Die Sklaverei in Amerika wird in Losurdos Buch verglichen mit der heutigen Zeitarbeit oder 1-Euro-Jobbern. Freiheit soll, so die kranke Logik, gerade dann nur möglich sein wenn das Individuum viele elementare Freiheiten wie das Recht auf Eigentum nicht hat. Wir erkennen auch den für Sozialisten typischen miesen Trick, Emotionalisierung als Logik zu verkaufen. Marktwirtschaft verspricht nicht, einfach per Gesetz ein Paradies auf Erden zu schaffen. Es ist das einzige System, dass zwischen freien Menschen funktionieren kann, die Waren oder Arbeitskraft gegen Geld tauschen wollen. Ein solches funktionierendes Tauschsystem anzubieten, ist der einzige Sinn und Zweck der liberalen Marktwirtschaft. Marktwirtschaft basiert auf Freiheit. Niemand kann rechtmäßig gezwungen werden, seine Arbeitskraft zu verkaufen. Die ausbeuterischen Tendenzen, die wir heutztage beobachten können, basieren einzig und allein auf staatlicher Planwirtschaft und Missachtung der grundlegendsten Marktregeln. Diese Eingriffe beginnen schon bei der Geldschöpfung. Gäbe es echtes Geld in einem wirklich freien marktwirtschaftlichen System, könne nahezu niemand, auch nicht durch äußere Umstände oder Lebensbedingungen, dazu gezwungen werden, eine Arbeitsstelle anzunehmen, die für ihn keinen oder zu wenig Nutzen birgt.
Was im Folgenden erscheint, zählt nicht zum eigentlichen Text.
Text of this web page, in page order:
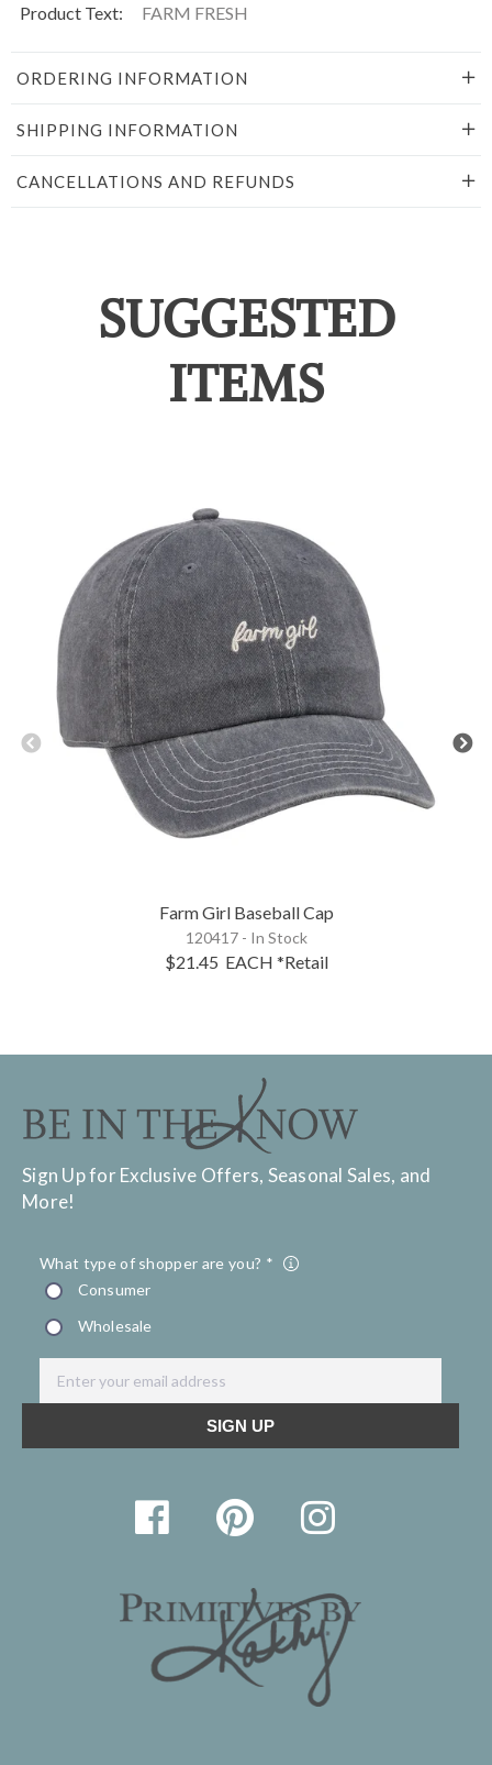
Product Text:
FARM FRESH
ORDERING INFORMATION
SHIPPING INFORMATION
CANCELLATIONS AND REFUNDS
SUGGESTED
ITEMS
Farm Girl Baseball Cap
120417 - In Stock
$21.45 EACH *Retail
Sign Up for Exclusive Offers, Seasonal Sales, and
More!
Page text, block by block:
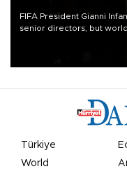
FIFA President Gianni
senior directors, but
Türkiye
World

Freiheit ist das Recht eines jeden Menschen, sein Leben so weit wie möglich selbst zu bestimmen. Begrenzt wird dieses Recht durch den gleichen Anspruch der Mitmenschen. Wer am Monatsende nicht weiß, ob er noch genug Geld hat, sich und seine Familie zu ernähren, ist nicht frei. […] Es ist auch kein Zufall, dass der japanische Atomkonzern Tepco Leiharbeiter in die verstrahlten Reaktoren schickte.
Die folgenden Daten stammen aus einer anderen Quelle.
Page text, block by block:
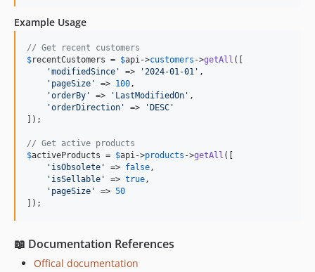
Example Usage
// Get recent customers
$recentCustomers = $api->customers ->getAll ([
'modifiedSince ' => '2024-01-01 ' ,
' pageSize ' => 100,
'orderBy ' => ' LastModifiedOn ' ,
'orderDirection ' => ' DESC '
]);
// Get active products
$activeProducts = $api->products ->getAll ([
' isObsolete ' => false,
' isSellable ' => true,
' pageSize ' => 50
]);
📖 Documentation References
Offical documentation

Was für ein heuchlerischer Doppelstandard! Wie kann irgendjemand im Ernst die Praktiken von Tepco einer freien Marktwirtschaft anlasten? Haben sozialisische Diktaturen nicht genug Leute verheizt bei Tschernobyl und in anderen Staatsbetrieben? Eine Firma allein kann auch keine Leiharbeiter ohne ausreichende Sicherheitsmaßnahmen in verstrahlte Reaktoren schicken. Dafür braucht es Zwang – entweder psychologische Manipulation, Obrigkeitshörigkeit oder das staatliche Gewaltmonopol. Ohne diese Einflüsse könnte jeder Arbeiter jederzeit sagen, dass er nicht in einem verstrahlten Reaktor arbeiten wird und könnte einfach nach Hause gehen. Lafontaine möchte den Lesern einreden, nur ohne elementare Grundfreiheiten gäbe es Wärme und Sicherheit. Außerhalb der sozialistisch-kommunistischen Plantage herrsche nur grausame Konkurrenz und das Gesetz des Dschungels. Ein Markt funktioniert nur unter Menschen, die sich freiwillig auf Tauschaktionen einigen und sich nicht gegenseitig zu etwas zwingen. Beide suchen dabei natürlich den größten Vorteil für sich.